Q: Hello, I am a recent widow and I am for the first time handling my personal finances. I spoke with my bank's financial planner and he recommended the JP Morgan Efficiente 5-Year CD. It appears to have the benefits of a CD in safety, but has the ability to grow like an equity mutual fund. What are some of the pros and cons of this investment? Could you explain the associated costs?
A: The FDIC wrapped CD does not pay a coupon during its five-year life span and is not callable prior to its stated five-year final maturity. Principal is fully guaranteed, but the return is based on the performance of JP Morgan's Efficiente 5 Index. This is a proprietary algorithm created by JP Morgan that allocates assets across a basket of ETFs (exchange traded funds -- AKA mutual funds that are bundled and traded daily like a stock). As for costs, it acts much like a normal bond priced at $1,000, or generally priced at par value to the average investor.
The investor participation is 100 percent of the performance of the index from initial settlement to final maturity and is paid out (if total return is positive) only at the final maturity date. There is a floor set at zero so the investor is protected from taking any loss of principal.

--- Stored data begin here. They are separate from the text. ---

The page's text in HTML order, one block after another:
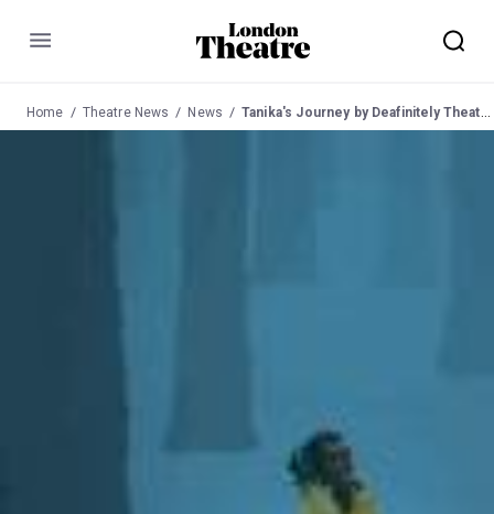
Menu
Home Theatre News News Tanika's Journey by Deafinitely Theatre - Southwark
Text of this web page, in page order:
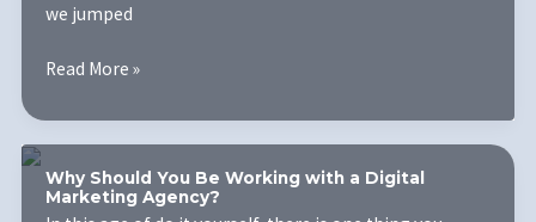
we jumped
Investment
Services
Read More »
Why Should You Be Working with a Digital
Marketing Agency?
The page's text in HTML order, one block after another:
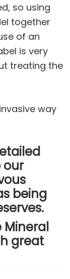
so using
together
of an
is very
treating the
way
our
being
Mineral
great
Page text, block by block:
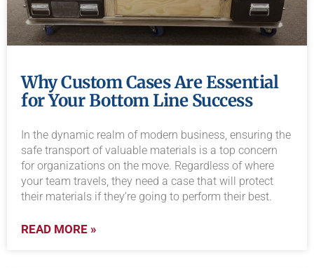
Why Custom Cases Are Essential
for Your Bottom Line Success
In the dynamic realm of modern business, ensuring the
safe transport of valuable materials is a top concern
for organizations on the move. Regardless of where
your team travels, they need a case that will protect
their materials if they’re going to perform their best.
READ MORE »
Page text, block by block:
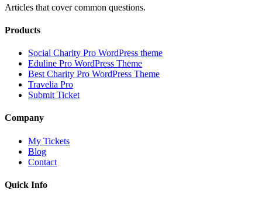
Articles that cover common questions.
Products
Social Charity Pro WordPress theme
Eduline Pro WordPress Theme
Best Charity Pro WordPress Theme
Travelia Pro
Submit Ticket
Company
My Tickets
Blog
Contact
Quick Info
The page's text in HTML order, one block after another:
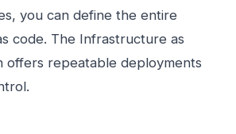
you can define the entire
code. The Infrastructure as
offers repeatable deployments
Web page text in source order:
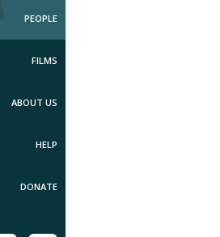
PEOPLE
FILMS
ABOUT US
HELP
DONATE
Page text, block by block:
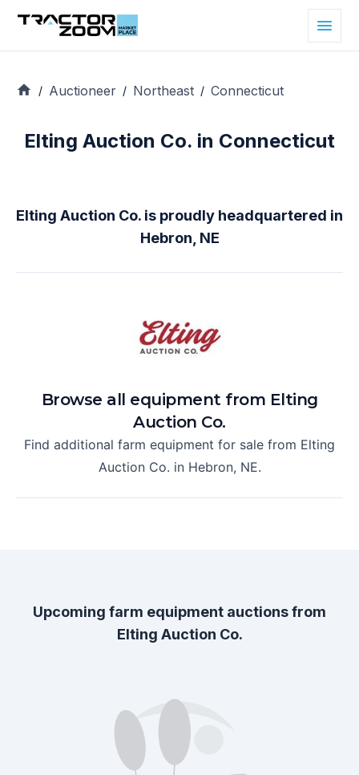
/ Auctioneer / Northeast / Connecticut
Elting Auction Co. in Connecticut
Elting Auction Co. is proudly headquartered in
Hebron, NE
Browse all equipment from Elting
Auction Co.
Find additional farm equipment for sale from Elting
Auction Co. in Hebron, NE.
Upcoming farm equipment auctions from
Elting Auction Co.
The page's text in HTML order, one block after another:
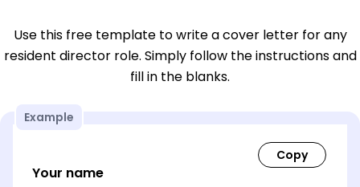
Use this free template to write a cover letter for any
resident director role. Simply follow the instructions and
fill in the blanks.
Example
Your name
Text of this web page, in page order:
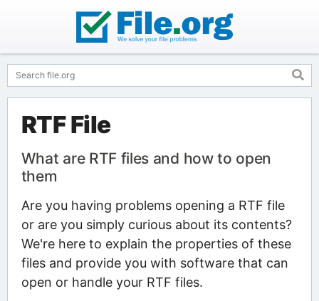
RTF File
What are RTF files and how to open
them
Are you having problems opening a RTF file
or are you simply curious about its contents?
We're here to explain the properties of these
files and provide you with software that can
open or handle your RTF files.

This type of investment is best suited for investors looking for principal protection over a five-year period with a return more likely to exceed the rates of current traditional interest-bearing CDs with five-year duration.
Pros of this investment include principal protection through FDIC, downside protection of the market and upside potential of the market. On the other hand, cons include liquidity concerns of the secondary market, linked index limited history (established Oct. 29, 2010) and CD strategy is subject to currency exchange risk.